The amount of selenium in food depends largely on the selenium concentration of the soil, and this can vary both regionally and internationally. Some of the foods high in selenium include brazil nuts followed by mushroom, sunflower seeds, seafood, tofu, whole wheat pasta, tuna, etc. However, selenium deficiency can produce a range of symptoms, the most common of which is muscle weakness and infertility in men and women.
Selenium, which is nutritionally essential for humans has a unique tendency to bind to the sulfur-containing amino acid cysteine and form a special antioxidant namely selenoproteins in the body. Selenoproteins carry selenium to the tissues and play a critical role in the imperative functions of the body such as reproduction, thyroid hormone metabolism, DNA synthesis, and protection from oxidative damage and infection to name a few.
Key Health Benefits of Selenium:
Supplementing selenium safeguard’s overall health in the following ways:
- Acts as an antioxidant and defends against oxidative stress.
- Improves blood flow and may lower risk for heart disease.
- Helps to boost immunity.
- Underactive Thyroid: Research supports that supplementing 200mcg selenium daily along with thyroid hormone might decrease antibodies responsible for this condition in the body.

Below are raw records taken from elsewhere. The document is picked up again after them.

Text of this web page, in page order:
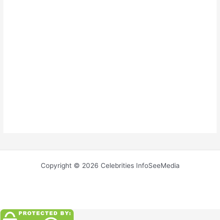
Copyright © 2026 Celebrities InfoSeeMedia
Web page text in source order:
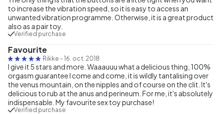
to increase the vibration speed, so it is easy to access an
unwanted vibration programme. Otherwise, it is a great product
also as a pair toy.
Verified purchase
Favourite
Rikke - 16. oct. 2018
I give it 5 stars and more. Waaauuu what a delicious thing, 100%
orgasm guarantee I come and come, it is wildly tantalising over
the venus mountain, on the nipples and of course on the clit. It's
delicious to rub at the anus and perineum. For me, it's absolutely
indispensable. My favourite sex toy purchase!
Verified purchase
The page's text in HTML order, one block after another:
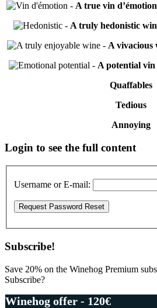
- A true vin
- A truly hedonistic
- A vivacious
- A potential vin
Quaffables
Tedious
Annoying
Primary
Sidebar
Login to see the full content
Username or E-mail:
Subscribe!
Save 20% on the Winehog Premium
Subscribe?
Winehog offer - 120€
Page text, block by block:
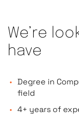
We’re
have
Degree in
field
4+ years of
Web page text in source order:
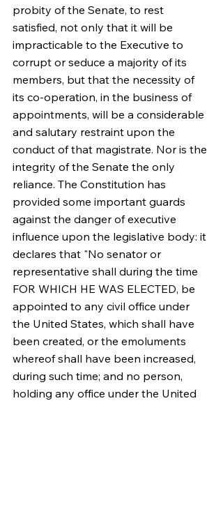
probity of the Senate, to rest
satisfied, not only that it will be
impracticable to the Executive to
corrupt or seduce a majority of its
members, but that the necessity of
its co-operation, in the business of
appointments, will be a considerable
and salutary restraint upon the
conduct of that magistrate. Nor is the
integrity of the Senate the only
reliance. The Constitution has
provided some important guards
against the danger of executive
influence upon the legislative body: it
declares that "No senator or
representative shall during the time
FOR WHICH HE WAS ELECTED, be
appointed to any civil office under
the United States, which shall have
been created, or the emoluments
whereof shall have been increased,
during such time; and no person,
holding any office under the United
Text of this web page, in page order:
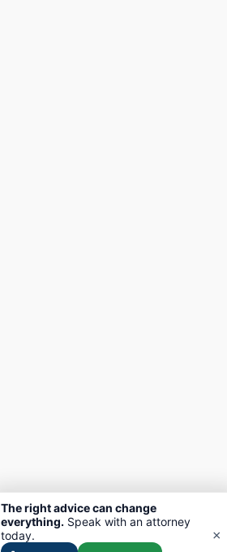
The right advice can change
everything. Speak with an attorney
today.
×
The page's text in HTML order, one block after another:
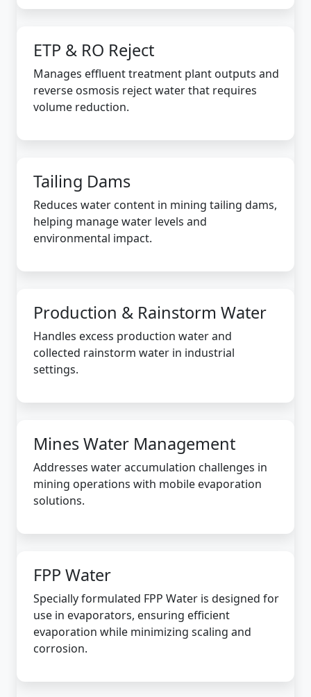
ETP & RO Reject
Manages effluent treatment plant outputs and
reverse osmosis reject water that requires
volume reduction.
Tailing Dams
Reduces water content in mining tailing dams,
helping manage water levels and
environmental impact.
Production & Rainstorm Water
Handles excess production water and
collected rainstorm water in industrial
settings.
Mines Water Management
Addresses water accumulation challenges in
mining operations with mobile evaporation
solutions.
FPP Water
Specially formulated FPP Water is designed for
use in evaporators, ensuring efficient
evaporation while minimizing scaling and
corrosion.
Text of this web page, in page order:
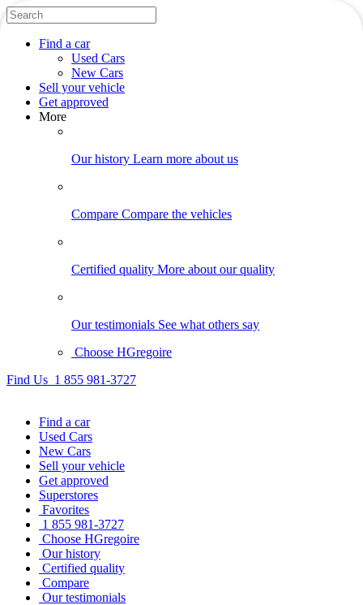
Find a car
Used Cars
New Cars
Sell your vehicle
Get approved
More
Our history Learn more about us
Compare Compare the vehicles
Certified quality More about our quality
Our testimonials See what others say
Choose HGregoire
Find Us 1 855 981-3727
Find a car
Used Cars
New Cars
Sell your vehicle
Get approved
Superstores
Favorites
1 855 981-3727
Choose HGregoire
Our history
Certified quality
Compare
Our testimonials
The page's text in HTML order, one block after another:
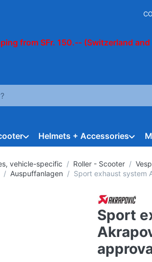
from SFr. 150.-- (Switzerland
appear automatically as you type.
Helmets + Accessories
vehicle-specific Roller - Scooter
Auspuffanlagen Sport exhaust system
Sport
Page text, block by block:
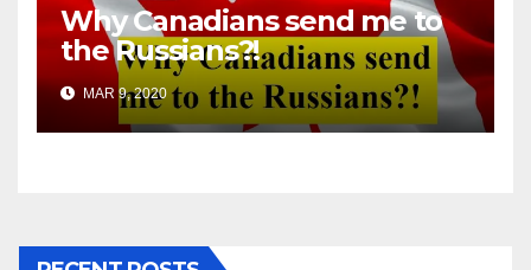
Why Canadians send me to
the Russians?!
MAR 9, 2020
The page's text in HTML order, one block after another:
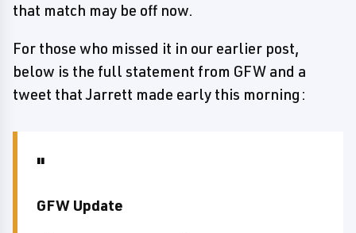
that match may be off now.
For those who missed it in our earlier post,
below is the full statement from GFW and a
tweet that Jarrett made early this morning:
GFW Update
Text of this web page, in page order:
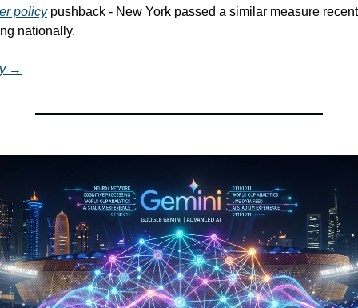
policy pushback - New York passed a similar measure
nationally.
→
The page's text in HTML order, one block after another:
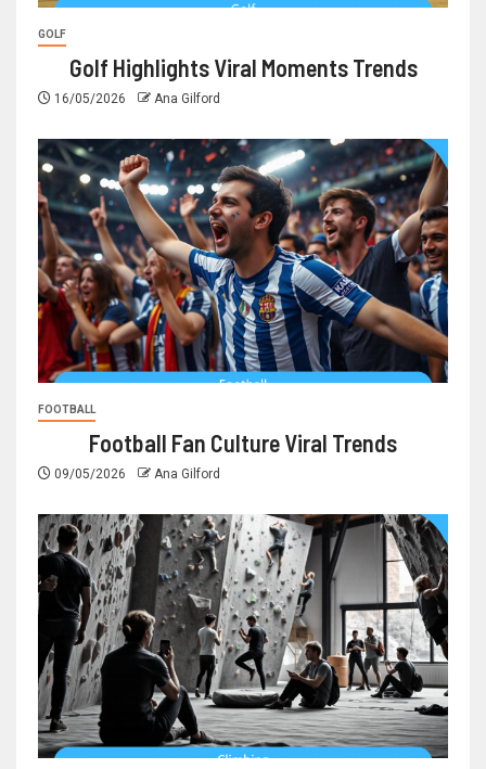
GOLF
Golf Highlights Viral Moments Trends
16/05/2026 Ana Gilford
FOOTBALL
Football Fan Culture Viral Trends
09/05/2026 Ana Gilford

- Mood Swings: Supplementing selenium is found to improve mood, general feelings of well being, and quality of life in people with complaints of anxiety and mood swings.
Is Selenium Safe?
The recommended daily allowance (RDA) of selenium is 55 milligrams per day, Most people are able to meet their daily requirement for selenium by wholesome diet, However, if you are starting with selenium supplementation, it is best to consult a Nutritionist to get your selenium intake calculated, and get the dosage customized. Although there is not much evidence-based research available to support selenium toxicity, However, self-supplementation is not to be encouraged. The safe upper limit for selenium is 400 micrograms a day in adults. Anything above that is considered an overdose.